My BPD wife can't handle big decisions.
Firstly, she can't make decisions on time. A deadline only makes her procrastinate. If she gets a generous offer, she'll negotiatie the terms, sometimes leaving people in awkward situations. She wants to make decisions on her conditions.
Second, she doesn't do the proper research or soul-searching. Decisions are taken based on what she feels in the moment (not surprising). When it's time to buy a new car she spends lots of time looking at cars we can't afford. When I suggest we sit down and look at what cars we can afford first she is upset with me. Even though we buy the best car we can afford she can blame me for years for making her buy a "___ car" (don't saying this outight, but cursing the car and insinuating it was my idea to buy it).

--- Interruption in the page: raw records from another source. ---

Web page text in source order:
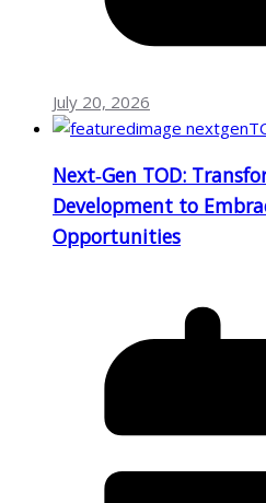
July 20, 2026
Next‑Gen TOD:
Development to
Opportunities
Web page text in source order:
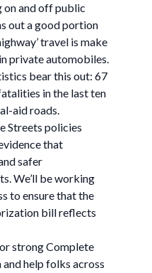
on and off public
out a good portion
travel is make
private automobiles.
bear this out: 67
in the last ten
aid roads.
Streets policies
that
safer
We’ll be working
to ensure that the
bill reflects
strong Complete
help folks across
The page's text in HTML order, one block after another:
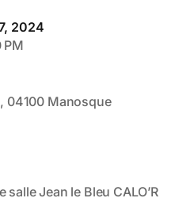
2024
PM
04100 Manosque
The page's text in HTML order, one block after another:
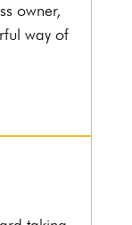
owner,
way of
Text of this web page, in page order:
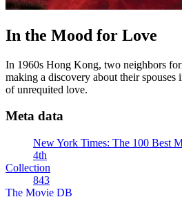
In the Mood for Love
In 1960s Hong Kong, two neighbors
making a discovery about their
of unrequited love.
Meta data
New York Times: The 100 Best
4th
Collection
843
The Movie DB
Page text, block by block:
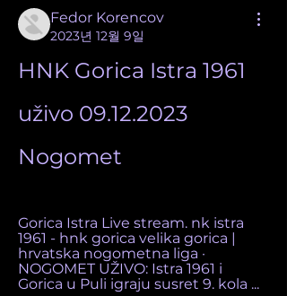
Fedor Korencov
2023년 12월 9일
HNK Gorica Istra 1961
uživo 09.12.2023
Nogomet
Gorica Istra Live stream. nk istra
1961 - hnk gorica velika gorica |
hrvatska nogometna liga ·
NOGOMET UŽIVO: Istra 1961 i
Gorica u Puli igraju susret 9. kola ...
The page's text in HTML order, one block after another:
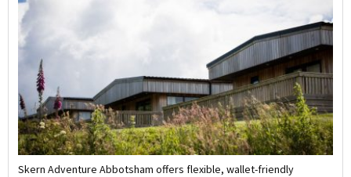
Skern Adventure Abbotsham offers flexible, wallet-friendly
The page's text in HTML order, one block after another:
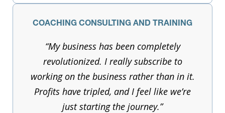
COACHING CONSULTING AND TRAINING
“My business has been completely
revolutionized. I really subscribe to
working on the business rather than in it.
Profits have tripled, and I feel like we’re
just starting the journey.”
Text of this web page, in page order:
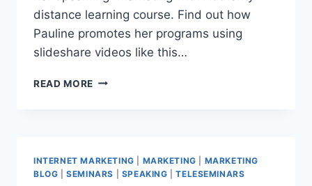
distance learning course. Find out how
Pauline promotes her programs using
slideshare videos like this…
READ MORE TELESEMINAR
VIRTUAL
ONLINE
INTERNET MARKETING MARKETING
MARKETING
BLOG |SEMINARS SPEAKING |TELESEMINARS
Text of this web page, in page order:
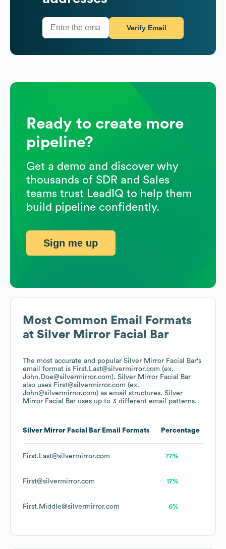
Most Common Email Formats
at Silver Mirror Facial Bar
The most accurate and popular Silver Mirror Facial Bar's
email format is First.Last@silvermirror.com (ex.
John.Doe@silvermirror.com). Silver Mirror Facial Bar
also uses First@silvermirror.com (ex.
John@silvermirror.com) as email structures. Silver
Mirror Facial Bar uses up to 3 different email patterns.
Silver Mirror Facial Bar Email Formats Percentage
First.Last@silvermirror.com 77%
First@silvermirror.com 17%
First.Middle@silvermirror.com 6%
Verify Email
Ready to create more
pipeline?
Get a demo and discover why
thousands of SDR and Sales
teams trust LeadIQ to help them
build pipeline confidently.
Sign me up
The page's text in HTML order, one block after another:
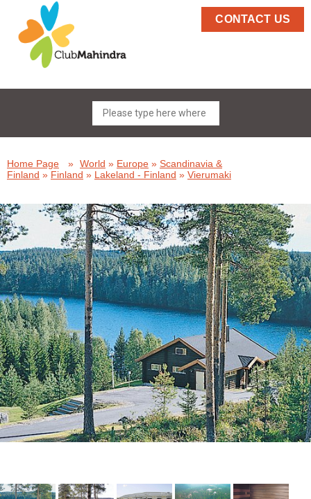
CONTACT US
Home Page » World » Europe » Scandinavia &
Finland » Finland » Lakeland - Finland » Vierumaki
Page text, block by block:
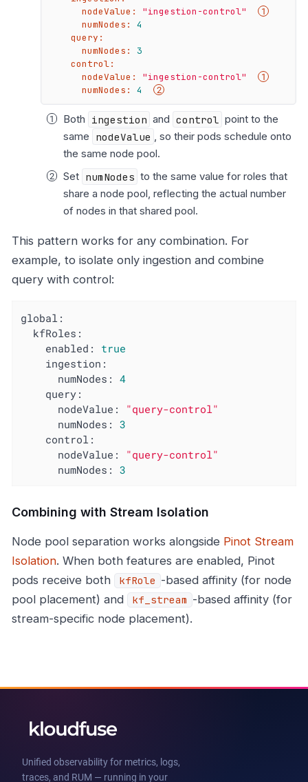
nodeValue:
"ingestion-control"
numNodes:
4
query:
numNodes:
3
control:
nodeValue:
"ingestion-control"
numNodes:
4
Both ingestion and control point to the
same nodeValue , so their pods schedule onto
the same node pool.
Set numNodes to the same value for roles that
share a node pool, reflecting the actual number
of nodes in that shared pool.
This pattern works for any combination. For
example, to isolate only ingestion and combine
query with control:
global:
kfRoles:
enabled:
true
ingestion:
numNodes:
4
query:
nodeValue:
"query-control"
numNodes:
3
control:
nodeValue:
"query-control"
numNodes:
3
Combining with Stream Isolation
Node pool separation works alongside Pinot Stream
Isolation. When both features are enabled, Pinot
pods receive both
kfRole -based affinity (for node
pool placement) and
kf_stream -based affinity (for
stream-specific node placement).
Unified observability for metrics, logs,
traces, and RUM — running in your
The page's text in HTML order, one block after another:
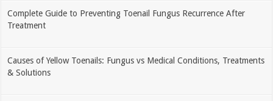
Complete Guide to Preventing Toenail Fungus Recurrence After
Treatment
Causes of Yellow Toenails: Fungus vs Medical Conditions, Treatments
& Solutions
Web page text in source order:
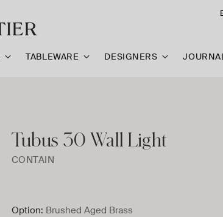
TABLEWARE DESIGNERS JOURNAL
Tubus 30 Wall Light
CONTAIN
Option: Brushed Aged Brass
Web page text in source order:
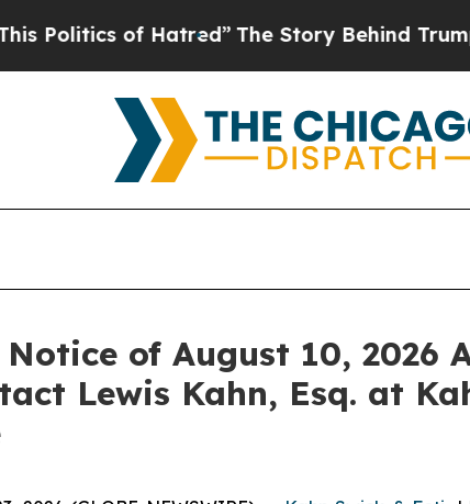
of Hatred”The Story Behind Trump’s
of August 10, 2026
Lewis Kahn, Esq. at
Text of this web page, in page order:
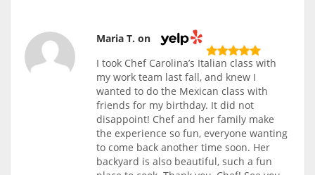
Maria T. on
I took Chef Carolina’s Italian class with
my work team last fall, and knew I
wanted to do the Mexican class with
friends for my birthday. It did not
disappoint! Chef and her family make
the experience so fun, everyone wanting
to come back another time soon. Her
backyard is also beautiful, such a fun
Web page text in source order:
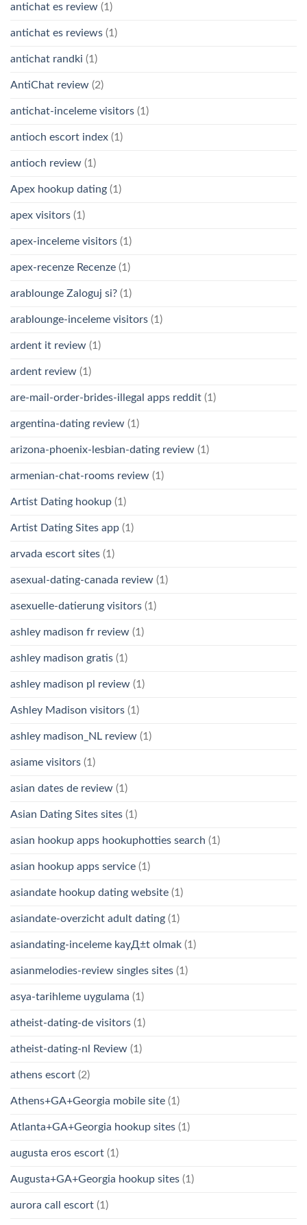
antichat es review (1)
antichat es reviews (1)
antichat randki (1)
AntiChat review (2)
antichat-inceleme visitors (1)
antioch escort index (1)
antioch review (1)
Apex hookup dating (1)
apex visitors (1)
apex-inceleme visitors (1)
apex-recenze Recenze (1)
arablounge Zaloguj si? (1)
arablounge-inceleme visitors (1)
ardent it review (1)
ardent review (1)
are-mail-order-brides-illegal apps reddit (1)
argentina-dating review (1)
arizona-phoenix-lesbian-dating review (1)
armenian-chat-rooms review (1)
Artist Dating hookup (1)
Artist Dating Sites app (1)
arvada escort sites (1)
asexual-dating-canada review (1)
asexuelle-datierung visitors (1)
ashley madison fr review (1)
ashley madison gratis (1)
ashley madison pl review (1)
Ashley Madison visitors (1)
ashley madison_NL review (1)
asiame visitors (1)
asian dates de review (1)
Asian Dating Sites sites (1)
asian hookup apps hookuphotties search (1)
asian hookup apps service (1)
asiandate hookup dating website (1)
asiandate-overzicht adult dating (1)
asiandating-inceleme kayД±t olmak (1)
asianmelodies-review singles sites (1)
asya-tarihleme uygulama (1)
atheist-dating-de visitors (1)
atheist-dating-nl Review (1)
athens escort (2)
Athens+GA+Georgia mobile site (1)
Atlanta+GA+Georgia hookup sites (1)
augusta eros escort (1)
Augusta+GA+Georgia hookup sites (1)
aurora call escort (1)
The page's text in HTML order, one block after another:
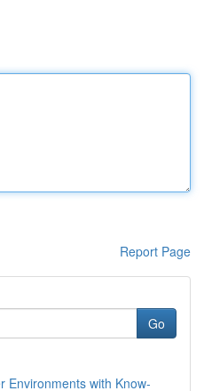
Report Page
Go
Environments with Know-
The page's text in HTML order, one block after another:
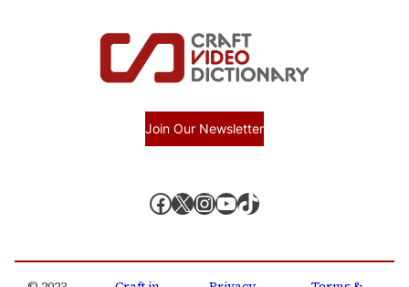
Join Our Newsletter
Facebook X, formerly known as Twitter InstagramYouTube TikTok
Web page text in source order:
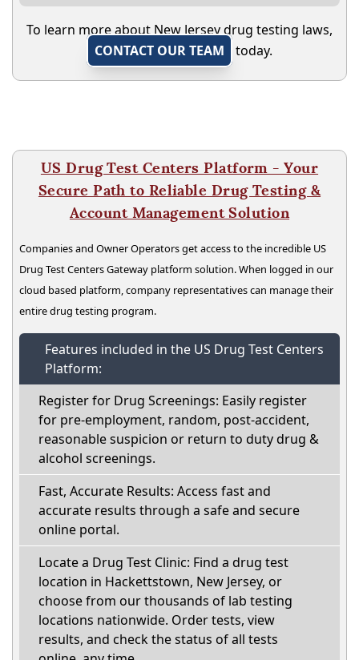
To learn more about New Jersey drug testing laws,
CONTACT OUR TEAM
today.
US Drug Test Centers Platform - Your
Secure Path to Reliable Drug Testing &
Account Management Solution
Companies and Owner Operators get access to the incredible US
Drug Test Centers Gateway platform solution. When logged in our
cloud based platform, company representatives can manage their
entire drug testing program.
Features included in the US Drug Test Centers
Platform:
Register for Drug Screenings: Easily register
for pre-employment, random, post-accident,
reasonable suspicion or return to duty drug &
alcohol screenings.
Fast, Accurate Results: Access fast and
accurate results through a safe and secure
online portal.
Locate a Drug Test Clinic: Find a drug test
location in Hackettstown, New Jersey, or
choose from our thousands of lab testing
locations nationwide. Order tests, view
results, and check the status of all tests
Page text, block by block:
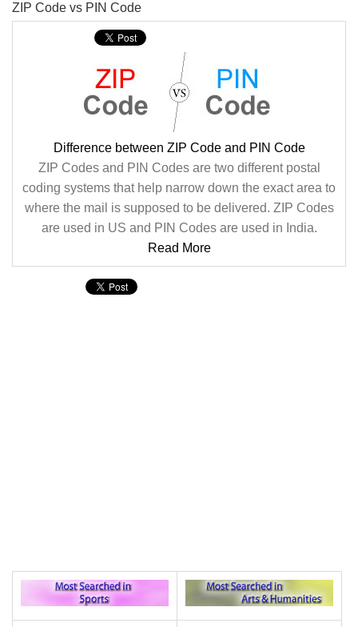
ZIP Code vs PIN Code
Difference between ZIP Code and PIN Code
ZIP Codes and PIN Codes are two different postal
coding systems that help narrow down the exact area to
where the mail is supposed to be delivered. ZIP Codes
are used in US and PIN Codes are used in India.
Read More
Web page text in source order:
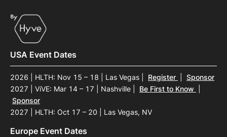
USA Event Dates
2026 | HLTH: Nov 15 – 18 | Las Vegas Register
Sponsor
2027 | ViVE: Mar 14 – 17 | Nashville
Be First to Know
Sponsor
2027 | HLTH: Oct 17 – 20 | Las Vegas, NV
Europe Event Dates
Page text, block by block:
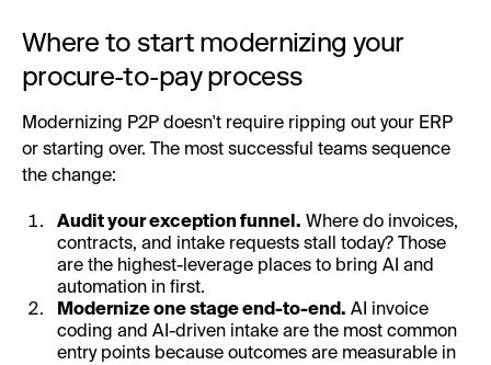
Where to start modernizing your
procure-to-pay process
Modernizing P2P doesn't require ripping out your ERP
or starting over. The most successful teams sequence
the change:
Audit your exception funnel. Where do invoices,
contracts, and intake requests stall today? Those
are the highest-leverage places to bring AI and
automation in first.
Modernize one stage end-to-end. AI invoice
coding and AI-driven intake are the most common
entry points because outcomes are measurable in
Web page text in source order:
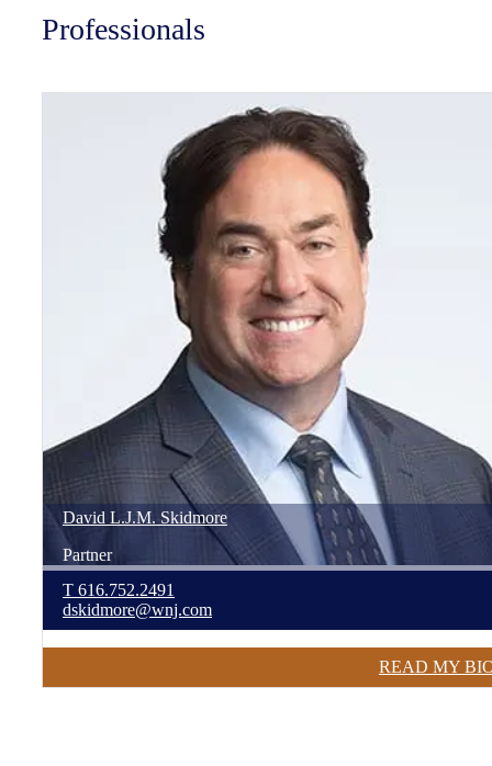
Professionals
David L.J.M. Skidmore
Partner
T 616.752.2491
dskidmore@wnj.com
READ MY
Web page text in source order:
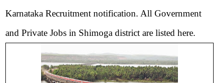
Karnataka Recruitment notification. All Government
and Private Jobs in Shimoga district are listed here.
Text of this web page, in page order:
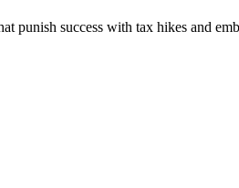
punish success with tax hikes and
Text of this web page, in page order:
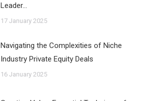
Leader…
17 January 2025
Navigating the Complexities of Niche
Industry Private Equity Deals
16 January 2025
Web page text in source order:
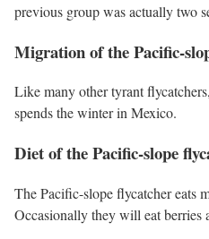
previous group was actually two
Migration of the Pacific-
Like many other tyrant
spends the winter in Mexico.
Diet of the Pacific-slope
The Pacific-slope flycatcher eats
Occasionally they will eat berries
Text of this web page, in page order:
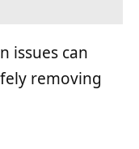
issues can
removing
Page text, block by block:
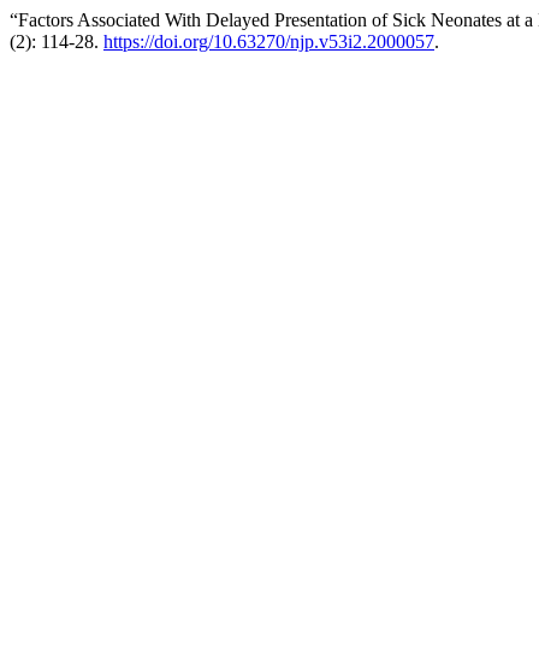
“Factors Associated With Delayed Presentation of Sick Neonates at
(2): 114-28. https://doi.org/10.63270/njp.v53i2.2000057.
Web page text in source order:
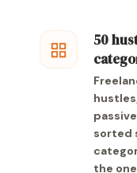
50
sorted
the
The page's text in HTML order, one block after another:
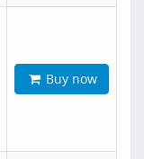
Buy now
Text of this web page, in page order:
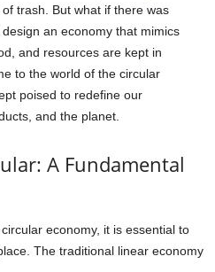
trash. But what if there was
an economy that mimics
and resources are kept in
to the world of the circular
poised to redefine our
and the planet.
A Fundamental
economy, it is essential to
The traditional linear economy
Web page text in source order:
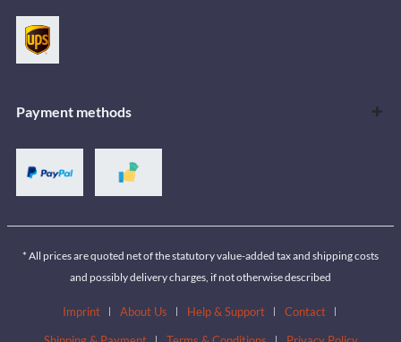
Payment methods
* All prices are quoted net of the statutory value-added tax and shipping costs
and possibly delivery charges, if not otherwise described
Imprint About Us Help & Support
Contact
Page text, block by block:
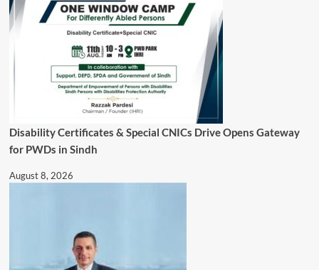
Disability Certificates & Special CNICs Drive Opens Gateway
for PWDs in Sindh
August 8, 2026
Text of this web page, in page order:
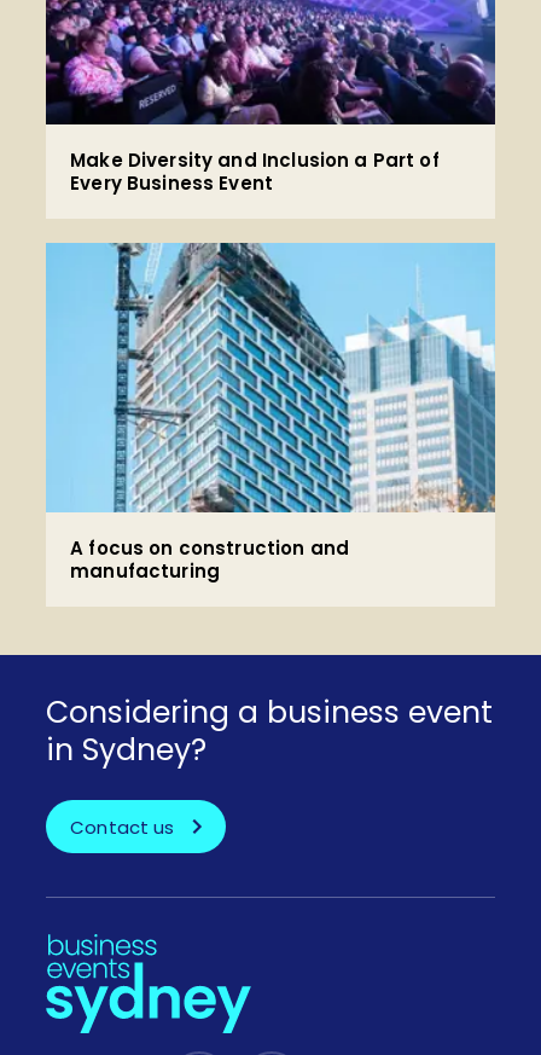
Make Diversity and Inclusion a Part of
Every Business Event
A focus on construction and
manufacturing
Considering a business event
in Sydney?
Contact us
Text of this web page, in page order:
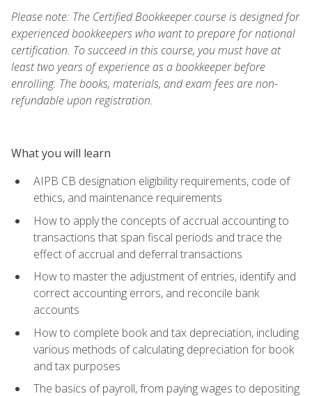
Please note: The Certified Bookkeeper course is designed for
experienced bookkeepers who want to prepare for national
certification. To succeed in this course, you must have at
least two years of experience as a bookkeeper before
enrolling. The books, materials, and exam fees are non-
refundable upon registration.
What you will learn
AIPB CB designation eligibility requirements, code of
ethics, and maintenance requirements
How to apply the concepts of accrual accounting to
transactions that span fiscal periods and trace the
effect of accrual and deferral transactions
How to master the adjustment of entries, identify and
correct accounting errors, and reconcile bank
accounts
How to complete book and tax depreciation, including
various methods of calculating depreciation for book
and tax purposes
The basics of payroll, from paying wages to depositing
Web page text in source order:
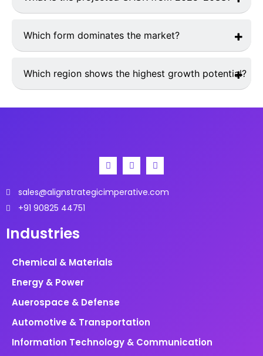
grow CAGR of 7.1% from 2025 to 2033.
Which form dominates the market?
Which region shows the highest growth potential?
sales@alignstrategicimperative.com
+91 90825 44751
Industries
Chemical & Materials
Energy & Power
Auerospace & Defense
Automotive & Transportation
Information Technology & Communication
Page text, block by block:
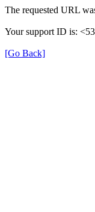
The requested URL
Your support ID is:
[Go Back]

I used to "be in charge" when it came to family vacations and such, otherwise nothing happened. My wife would sit around at home until she just freaked out. She needed to get out. But I grew tired of it after many years. I couldn't take the sudden mood swings, the one or two-day sulks when we were supposed to have fun. She could start bhiting about my clothes, about me forcing her (!) going on a holiday she couldn't afford (even though she'd agreed to go just a few days earlier).
Last year I just decided to take NO decisions and let her sit around the house for the entire four weeks of our vacation. That made her so dysregulated she was considered for hospitalization. It's like she depens on me to run her life.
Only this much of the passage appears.